[Records from a collection]
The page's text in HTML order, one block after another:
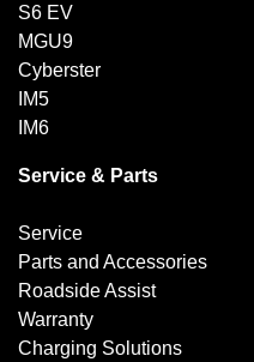
S6 EV
MGU9
Cyberster
IM5
IM6
Service & Parts
Service
Parts and Accessories
Roadside Assist
Warranty
Charging Solutions

## ASSIGNMENT
The copy you give must repeat each record character for character, but it must not include the pictures.

## RESPONSE
The page's text in HTML order, one block after another:
S6 EV
MGU9
Cyberster
IM5
IM6
Service & Parts
Service
Parts and Accessories
Roadside Assist
Warranty
Charging Solutions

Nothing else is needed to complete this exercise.